**** Record excerpts

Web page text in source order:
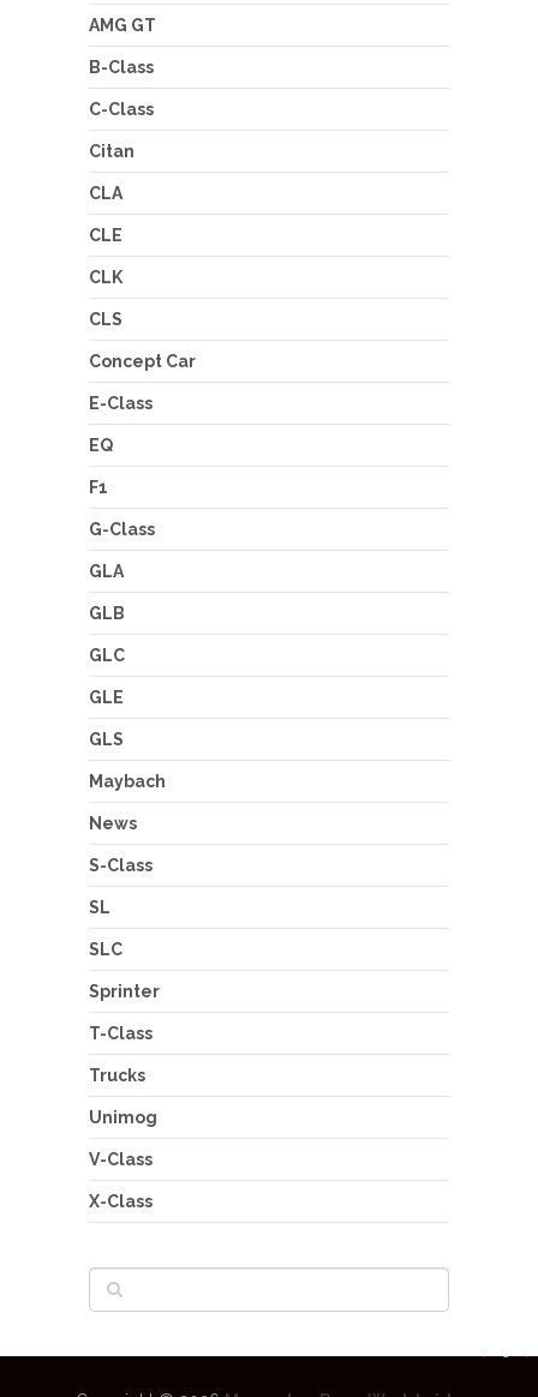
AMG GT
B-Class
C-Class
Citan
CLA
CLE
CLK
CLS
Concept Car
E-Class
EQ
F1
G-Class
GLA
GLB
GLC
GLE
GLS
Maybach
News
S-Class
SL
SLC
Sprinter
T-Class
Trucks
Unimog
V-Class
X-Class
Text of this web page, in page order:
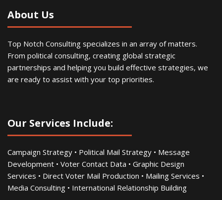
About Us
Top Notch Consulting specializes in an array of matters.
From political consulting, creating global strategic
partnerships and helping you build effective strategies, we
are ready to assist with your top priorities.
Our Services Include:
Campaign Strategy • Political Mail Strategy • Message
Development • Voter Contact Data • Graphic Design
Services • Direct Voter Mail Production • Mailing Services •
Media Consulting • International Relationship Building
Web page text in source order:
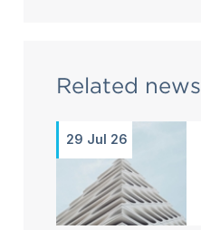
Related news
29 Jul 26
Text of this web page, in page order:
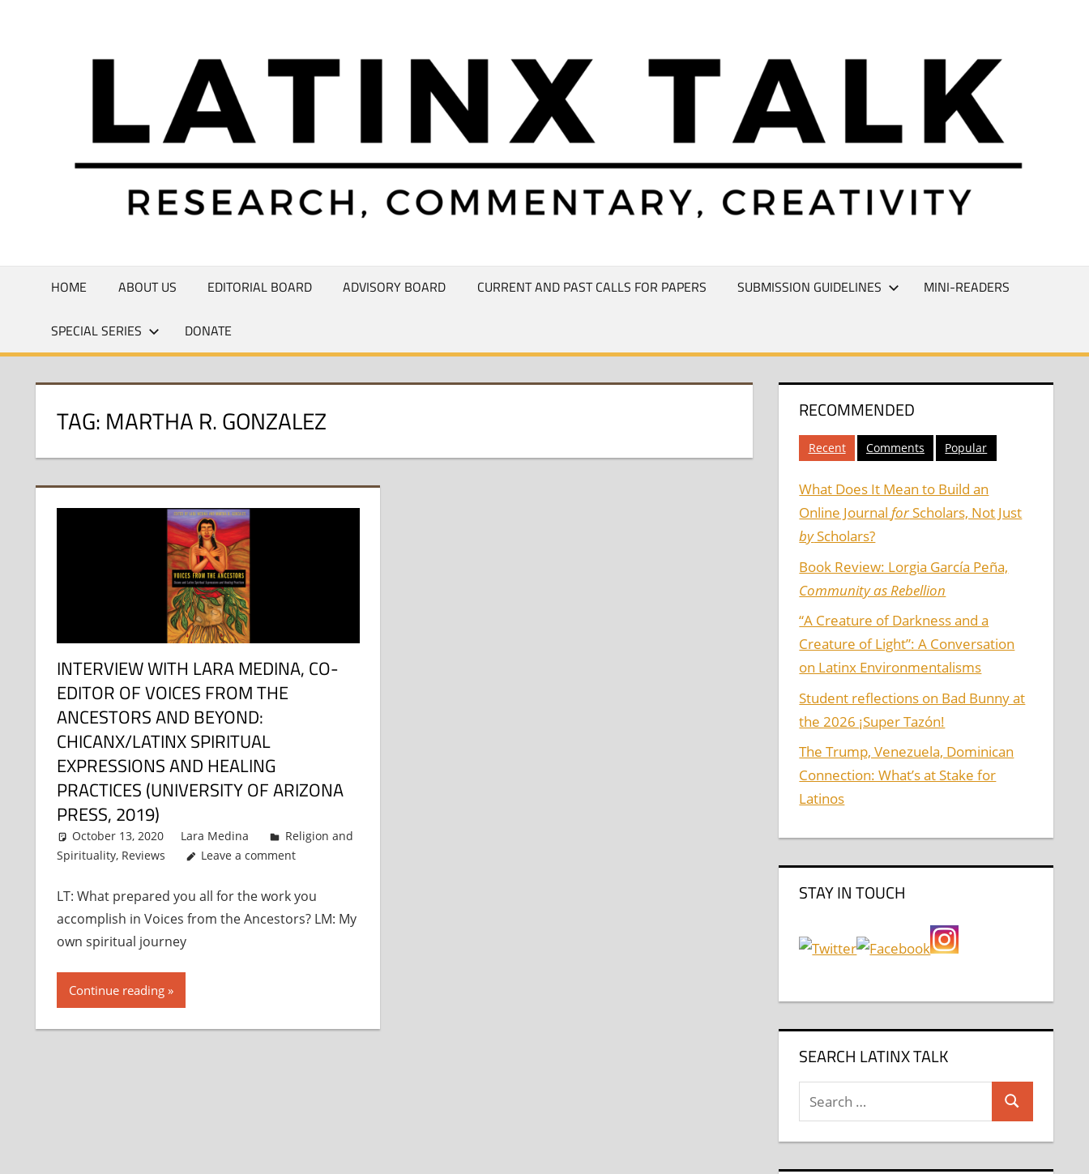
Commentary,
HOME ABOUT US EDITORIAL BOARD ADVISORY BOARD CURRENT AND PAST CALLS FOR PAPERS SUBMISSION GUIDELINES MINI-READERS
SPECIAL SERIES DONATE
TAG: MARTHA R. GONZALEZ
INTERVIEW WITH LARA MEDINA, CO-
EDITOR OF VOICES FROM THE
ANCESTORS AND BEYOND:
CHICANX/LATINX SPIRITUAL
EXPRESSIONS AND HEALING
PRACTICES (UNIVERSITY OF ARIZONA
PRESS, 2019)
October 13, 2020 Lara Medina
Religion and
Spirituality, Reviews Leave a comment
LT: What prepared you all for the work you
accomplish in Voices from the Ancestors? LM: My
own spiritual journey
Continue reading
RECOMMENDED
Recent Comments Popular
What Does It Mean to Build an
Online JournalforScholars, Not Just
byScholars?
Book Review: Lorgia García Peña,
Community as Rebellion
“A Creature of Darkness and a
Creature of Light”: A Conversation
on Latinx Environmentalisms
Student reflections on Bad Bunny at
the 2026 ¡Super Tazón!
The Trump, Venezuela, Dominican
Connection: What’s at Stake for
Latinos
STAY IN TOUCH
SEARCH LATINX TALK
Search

********

About this task
Reproduce every entry above in full and exactly, though not its pictures.

Solution to this problem
Web page text in source order:
AMG GT
B-Class
C-Class
Citan
CLA
CLE
CLK
CLS
Concept Car
E-Class
EQ
F1
G-Class
GLA
GLB
GLC
GLE
GLS
Maybach
News
S-Class
SL
SLC
Sprinter
T-Class
Trucks
Unimog
V-Class
X-Class
Text of this web page, in page order:
About Us
Top Notch Consulting specializes in an array of matters.
From political consulting, creating global strategic
partnerships and helping you build effective strategies, we
are ready to assist with your top priorities.
Our Services Include:
Campaign Strategy • Political Mail Strategy • Message
Development • Voter Contact Data • Graphic Design
Services • Direct Voter Mail Production • Mailing Services •
Media Consulting • International Relationship Building
Web page text in source order:
Related news
29 Jul 26
Text of this web page, in page order:
Commentary,
HOME ABOUT US EDITORIAL BOARD ADVISORY BOARD CURRENT AND PAST CALLS FOR PAPERS SUBMISSION GUIDELINES MINI-READERS
SPECIAL SERIES DONATE
TAG: MARTHA R. GONZALEZ
INTERVIEW WITH LARA MEDINA, CO-
EDITOR OF VOICES FROM THE
ANCESTORS AND BEYOND:
CHICANX/LATINX SPIRITUAL
EXPRESSIONS AND HEALING
PRACTICES (UNIVERSITY OF ARIZONA
PRESS, 2019)
October 13, 2020 Lara Medina
Religion and
Spirituality, Reviews Leave a comment
LT: What prepared you all for the work you
accomplish in Voices from the Ancestors? LM: My
own spiritual journey
Continue reading
RECOMMENDED
Recent Comments Popular
What Does It Mean to Build an
Online JournalforScholars, Not Just
byScholars?
Book Review: Lorgia García Peña,
Community as Rebellion
“A Creature of Darkness and a
Creature of Light”: A Conversation
on Latinx Environmentalisms
Student reflections on Bad Bunny at
the 2026 ¡Super Tazón!
The Trump, Venezuela, Dominican
Connection: What’s at Stake for
Latinos
STAY IN TOUCH
SEARCH LATINX TALK
Search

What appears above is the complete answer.